Researchers also ruled out hospital quality as a cause of the disparity. In fact, women were more likely than men to have their surgeries at high-volume hospitals that frequently perform these procedures. This suggests that the issue is not about hospital experience, but rather how complications in female patients are recognized and managed.
Dr. Catherine Wagner, the study’s lead author and a resident in thoracic surgery at the University of Michigan, emphasized that these findings reveal a major issue in the U.S. healthcare system. “We are failing to rescue women after high-risk surgery even though the rate of complications is similar to men,” she said.
One key difference found in the study was that women were less likely to undergo a second surgery, or reoperation, within days of their first procedure. While this could mean they needed fewer additional surgeries, researchers believe it is more likely that their complications were not being properly addressed in time.
Dr. Gorav Ailawadi, co-author of the study and chair of cardiac surgery at the University of Michigan, explained, “These high-risk procedures naturally come with a higher chance of complications, but patients are expected to recover if those complications are managed quickly.
In our study, women had a lower rate of reoperation than men, which could be a sign that their complications were not being recognized or treated appropriately.”
Gender Disparities in Heart Health
This study adds to a growing body of research showing that women often experience worse outcomes after heart procedures. In the past, doctors have suggested that women are more vulnerable to surgical risks because they tend to be older at the time of surgery, have more preexisting health conditions, and have smaller blood vessels, which can make surgery more complex.
However, the new study controlled for these factors and still found that women were more likely to die from post-surgical complications.
This issue is part of a larger trend in medicine where women’s symptoms and medical needs are often overlooked.

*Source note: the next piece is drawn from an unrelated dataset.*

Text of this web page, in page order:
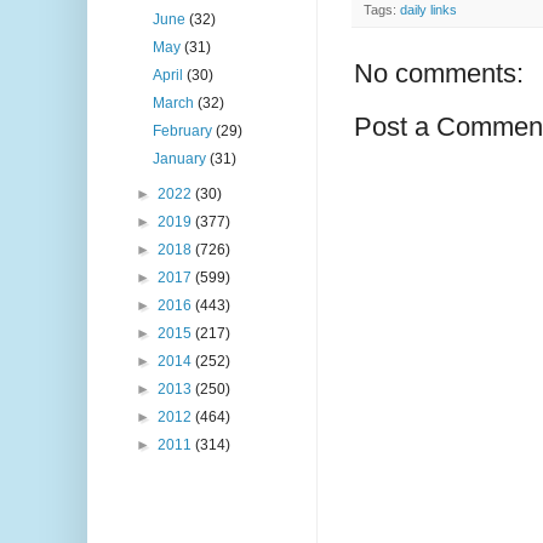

Previous research has shown that signs of heart attacks and strokes are more frequently missed or dismissed in female patients compared to male patients.
Dr. Andrew Ibrahim, a co-author of the study and associate professor of surgery at the University of Michigan, stressed that doctors must improve how they recognize and respond to complications in female patients.
“In addition to reducing complications overall, we must focus on what happens after a complication occurs,” he said. “We need to improve early recognition when a female patient is having a complication before it reaches a point where we cannot rescue them.”
Addressing the Gender Gap in Medical Research
For many years, women have been underrepresented in medical research, leading to gaps in knowledge about how diseases and treatments affect them differently. Recognizing this, the National Institutes of Health (NIH) introduced a policy in 2016 requiring that sex differences be considered in research studies. However, more work is needed to close these gaps.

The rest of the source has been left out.